##### DATASET RECORDS #####

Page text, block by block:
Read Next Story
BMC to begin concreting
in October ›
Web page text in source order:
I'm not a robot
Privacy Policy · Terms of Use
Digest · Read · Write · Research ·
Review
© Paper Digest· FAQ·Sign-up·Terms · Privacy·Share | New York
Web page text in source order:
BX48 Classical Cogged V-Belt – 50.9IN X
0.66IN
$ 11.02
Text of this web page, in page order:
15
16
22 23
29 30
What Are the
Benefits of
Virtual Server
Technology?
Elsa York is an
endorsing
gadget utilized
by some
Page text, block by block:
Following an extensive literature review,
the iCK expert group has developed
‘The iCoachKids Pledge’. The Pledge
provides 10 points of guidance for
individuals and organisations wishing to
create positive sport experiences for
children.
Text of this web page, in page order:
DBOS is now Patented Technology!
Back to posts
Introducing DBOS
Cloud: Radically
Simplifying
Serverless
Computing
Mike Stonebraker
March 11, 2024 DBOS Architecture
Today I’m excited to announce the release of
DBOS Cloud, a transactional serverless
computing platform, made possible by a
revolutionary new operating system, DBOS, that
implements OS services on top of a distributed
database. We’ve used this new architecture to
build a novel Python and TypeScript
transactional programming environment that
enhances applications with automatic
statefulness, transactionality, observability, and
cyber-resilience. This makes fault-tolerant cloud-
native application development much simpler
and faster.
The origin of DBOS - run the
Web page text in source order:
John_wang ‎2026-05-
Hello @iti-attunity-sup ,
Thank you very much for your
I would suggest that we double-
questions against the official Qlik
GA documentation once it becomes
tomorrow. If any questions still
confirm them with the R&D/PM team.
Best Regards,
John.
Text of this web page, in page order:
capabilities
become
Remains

#####

**THE PROBLEM:** Write the listing out again, matching every line exactly.

**TASK RESPONSE:**
Page text, block by block:
Read Next Story
BMC to begin concreting
in October ›
Web page text in source order:
I'm not a robot
Privacy Policy · Terms of Use
Digest · Read · Write · Research ·
Review
© Paper Digest· FAQ·Sign-up·Terms · Privacy·Share | New York
Web page text in source order:
BX48 Classical Cogged V-Belt – 50.9IN X
0.66IN
$ 11.02
Text of this web page, in page order:
15
16
22 23
29 30
What Are the
Benefits of
Virtual Server
Technology?
Elsa York is an
endorsing
gadget utilized
by some
Page text, block by block:
Following an extensive literature review,
the iCK expert group has developed
‘The iCoachKids Pledge’. The Pledge
provides 10 points of guidance for
individuals and organisations wishing to
create positive sport experiences for
children.
Text of this web page, in page order:
DBOS is now Patented Technology!
Back to posts
Introducing DBOS
Cloud: Radically
Simplifying
Serverless
Computing
Mike Stonebraker
March 11, 2024 DBOS Architecture
Today I’m excited to announce the release of
DBOS Cloud, a transactional serverless
computing platform, made possible by a
revolutionary new operating system, DBOS, that
implements OS services on top of a distributed
database. We’ve used this new architecture to
build a novel Python and TypeScript
transactional programming environment that
enhances applications with automatic
statefulness, transactionality, observability, and
cyber-resilience. This makes fault-tolerant cloud-
native application development much simpler
and faster.
The origin of DBOS - run the
Web page text in source order:
John_wang ‎2026-05-
Hello @iti-attunity-sup ,
Thank you very much for your
I would suggest that we double-
questions against the official Qlik
GA documentation once it becomes
tomorrow. If any questions still
confirm them with the R&D/PM team.
Best Regards,
John.
Text of this web page, in page order:
capabilities
become
Remains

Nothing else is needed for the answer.